Why are planets denser as you approach the center?

Question

Gauss' law says that the net electric force inside a hollow, uniform, not rotating sphere is zero. Since gravity is also proportional to the inverse square of the distance, I assume this should apply to the force of gravity inside a hypothetical uniform shell, like a hollow planet. So what makes planets develop to become denser at the center or as you get deeper? If a planet happened to form as a shell, would gravity shape it into a sphere with a higher density as you go deeper? The centripetal force from spinning tends to make denser materials move out more in a viscous fluid, so spinning doesn't seem to create the density distributions we see.

If it's not uniform, and the center ends up denser by chance, then that non-uniformity could maintain the density distribution, but if we somehow got to a reasonably uniform, hollow shell, would there be a tendency of the shell to deform into a ball with increasing density with depth, a uniform sphere, or retain its shape as a shell?

Answer 1

If a planet formed a spherical shell (which isn't a good model for how planets actually form but we can run with it as a thought experiment), then:

• it is true that, say, a piece of dust that was floating around inside the shell wouldn't feel a gravitational force,
• but the shell itself would feel a gravitational force causing it to collapse.

It's a little easier to handle this if you suppose the shell has some finite width $a$, so the shell ranges from $R$ to $R+a$. Then the gravitational potential within the shell will change between $R$ and $R+a$, and since the gravitational force is proportional to the gradient of the potential, there will be a non-zero force on the shell. Since gravity is attractive, the direction of the force will be for the shell to collapse as opposed to expand.

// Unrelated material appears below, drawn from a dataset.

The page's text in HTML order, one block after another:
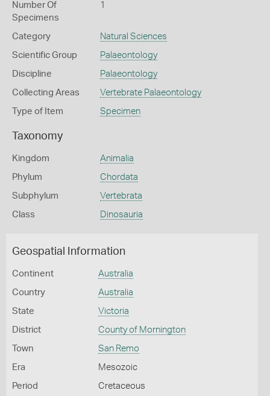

As the shell collapses, it will continue to collapse until some form of pressure prevents further collapse. For planets like Earth, that pressure comes from the the fluid in the core, or from the rocky layers above it. For the outer layers, the rock will experience gravitational attraction toward the center. For inner layers, the layer will experience gravitational attraction, plus the pressure of outer layers being pulled in by gravity, so the inner layers will tend to be denser and more compressed.

Answer 2

TLDR: Every particle of matter in a planet (except for the one particle at the very center) feels net gravitational attraction toward the center. The shell theorem says that particles closer to the center feel less attraction than particles further out, but they still feel pressure due to the cumulative weight of all of the more strongly attracted particles above them. At the very center, the net gravitational force is zero, but a particle there feels the weight of the whole planet pushing in on it from every direction.